Problem: An identical copy of all records below is to be written out.
Dataset entries START
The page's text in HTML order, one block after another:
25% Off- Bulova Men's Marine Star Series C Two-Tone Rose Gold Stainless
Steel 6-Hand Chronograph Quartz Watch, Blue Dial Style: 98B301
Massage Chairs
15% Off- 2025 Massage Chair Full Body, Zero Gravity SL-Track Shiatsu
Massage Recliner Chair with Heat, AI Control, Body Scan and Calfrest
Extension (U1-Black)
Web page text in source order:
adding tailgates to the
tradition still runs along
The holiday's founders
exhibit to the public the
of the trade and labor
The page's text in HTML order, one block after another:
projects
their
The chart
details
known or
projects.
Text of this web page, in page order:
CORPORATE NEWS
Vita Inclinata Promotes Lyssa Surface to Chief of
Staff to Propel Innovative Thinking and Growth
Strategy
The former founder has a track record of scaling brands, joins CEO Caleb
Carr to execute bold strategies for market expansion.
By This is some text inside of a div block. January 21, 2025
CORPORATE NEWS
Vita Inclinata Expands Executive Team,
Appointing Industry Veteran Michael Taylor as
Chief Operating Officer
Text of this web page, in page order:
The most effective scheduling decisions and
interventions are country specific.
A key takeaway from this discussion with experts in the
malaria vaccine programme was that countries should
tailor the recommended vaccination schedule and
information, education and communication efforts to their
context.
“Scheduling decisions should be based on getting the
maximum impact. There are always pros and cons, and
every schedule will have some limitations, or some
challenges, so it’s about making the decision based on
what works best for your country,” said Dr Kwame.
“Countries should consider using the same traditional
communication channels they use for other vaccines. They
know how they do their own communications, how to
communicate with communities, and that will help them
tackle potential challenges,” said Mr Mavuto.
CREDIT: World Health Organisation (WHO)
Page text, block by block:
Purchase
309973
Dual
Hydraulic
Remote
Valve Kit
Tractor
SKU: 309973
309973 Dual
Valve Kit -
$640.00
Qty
Dataset entries END
Task answer:
The page's text in HTML order, one block after another:
25% Off- Bulova Men's Marine Star Series C Two-Tone Rose Gold Stainless
Steel 6-Hand Chronograph Quartz Watch, Blue Dial Style: 98B301
Massage Chairs
15% Off- 2025 Massage Chair Full Body, Zero Gravity SL-Track Shiatsu
Massage Recliner Chair with Heat, AI Control, Body Scan and Calfrest
Extension (U1-Black)
Web page text in source order:
adding tailgates to the
tradition still runs along
The holiday's founders
exhibit to the public the
of the trade and labor
The page's text in HTML order, one block after another:
projects
their
The chart
details
known or
projects.
Text of this web page, in page order:
CORPORATE NEWS
Vita Inclinata Promotes Lyssa Surface to Chief of
Staff to Propel Innovative Thinking and Growth
Strategy
The former founder has a track record of scaling brands, joins CEO Caleb
Carr to execute bold strategies for market expansion.
By This is some text inside of a div block. January 21, 2025
CORPORATE NEWS
Vita Inclinata Expands Executive Team,
Appointing Industry Veteran Michael Taylor as
Chief Operating Officer
Text of this web page, in page order:
The most effective scheduling decisions and
interventions are country specific.
A key takeaway from this discussion with experts in the
malaria vaccine programme was that countries should
tailor the recommended vaccination schedule and
information, education and communication efforts to their
context.
“Scheduling decisions should be based on getting the
maximum impact. There are always pros and cons, and
every schedule will have some limitations, or some
challenges, so it’s about making the decision based on
what works best for your country,” said Dr Kwame.
“Countries should consider using the same traditional
communication channels they use for other vaccines. They
know how they do their own communications, how to
communicate with communities, and that will help them
tackle potential challenges,” said Mr Mavuto.
CREDIT: World Health Organisation (WHO)
Page text, block by block:
Purchase
309973
Dual
Hydraulic
Remote
Valve Kit
Tractor
SKU: 309973
309973 Dual
Valve Kit -
$640.00
Qty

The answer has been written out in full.